Content starts
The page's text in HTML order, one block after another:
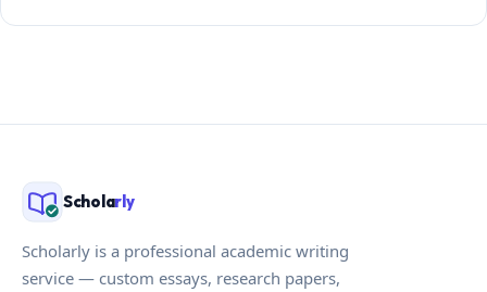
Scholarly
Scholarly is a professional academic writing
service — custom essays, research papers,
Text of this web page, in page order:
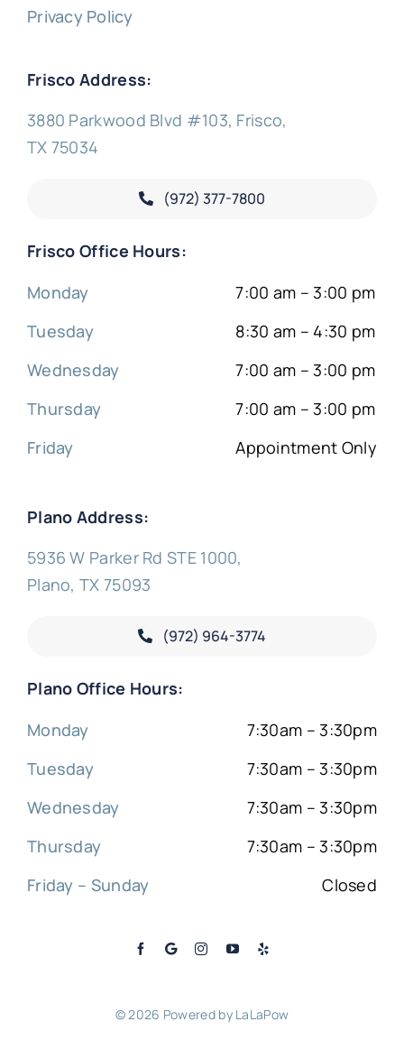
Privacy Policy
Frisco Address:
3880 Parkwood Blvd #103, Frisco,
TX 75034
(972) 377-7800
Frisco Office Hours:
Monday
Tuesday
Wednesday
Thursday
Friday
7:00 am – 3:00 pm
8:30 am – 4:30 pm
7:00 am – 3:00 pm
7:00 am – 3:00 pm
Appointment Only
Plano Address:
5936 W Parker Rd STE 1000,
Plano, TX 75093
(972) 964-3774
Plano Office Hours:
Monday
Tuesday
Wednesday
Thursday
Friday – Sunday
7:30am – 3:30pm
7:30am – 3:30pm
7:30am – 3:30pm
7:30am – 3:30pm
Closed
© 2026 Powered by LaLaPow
Content ends
Content starts
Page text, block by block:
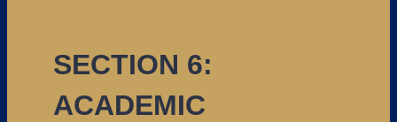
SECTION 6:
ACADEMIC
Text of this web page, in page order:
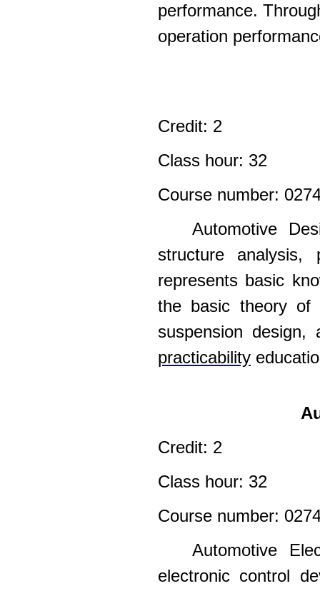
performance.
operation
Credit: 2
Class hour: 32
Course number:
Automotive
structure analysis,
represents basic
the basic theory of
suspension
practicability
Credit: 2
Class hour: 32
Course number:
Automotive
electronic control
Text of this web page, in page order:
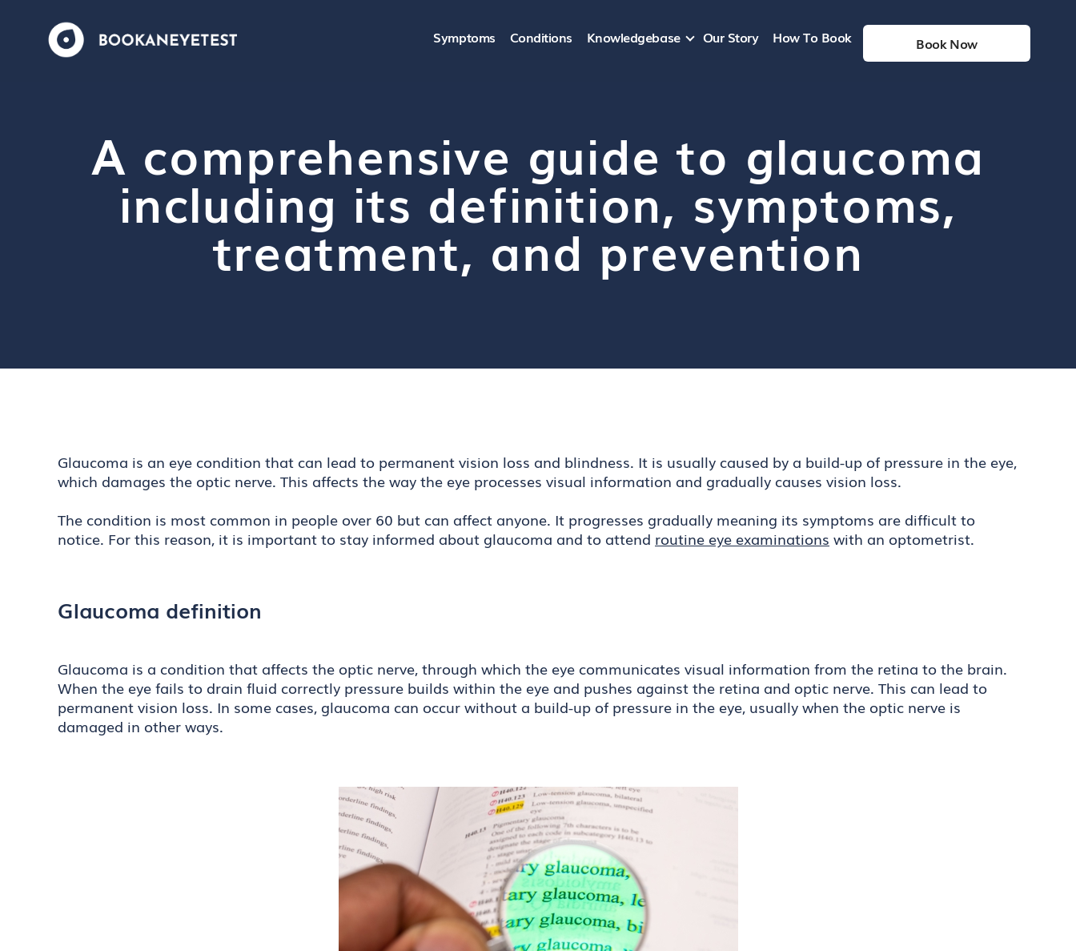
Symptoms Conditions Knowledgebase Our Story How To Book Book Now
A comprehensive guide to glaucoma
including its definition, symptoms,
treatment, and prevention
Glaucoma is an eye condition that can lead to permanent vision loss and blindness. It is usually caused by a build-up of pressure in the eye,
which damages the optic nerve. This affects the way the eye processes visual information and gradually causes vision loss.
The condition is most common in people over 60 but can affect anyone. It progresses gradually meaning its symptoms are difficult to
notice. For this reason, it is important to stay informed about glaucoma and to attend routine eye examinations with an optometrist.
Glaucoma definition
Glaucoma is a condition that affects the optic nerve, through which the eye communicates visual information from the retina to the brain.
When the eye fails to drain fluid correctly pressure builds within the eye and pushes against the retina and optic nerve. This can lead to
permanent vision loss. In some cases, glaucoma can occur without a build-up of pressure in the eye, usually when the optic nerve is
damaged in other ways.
Content ends
Look through the entries above and quote exactly the lines from the line with "When the eye" to the line with "permanent vision loss.", counting both of those lines.

* **EXERCISE RESPONSE**
When the eye fails to drain fluid correctly pressure builds within the eye and pushes against the retina and optic nerve. This can lead to
permanent vision loss. In some cases, glaucoma can occur without a build-up of pressure in the eye, usually when the optic nerve is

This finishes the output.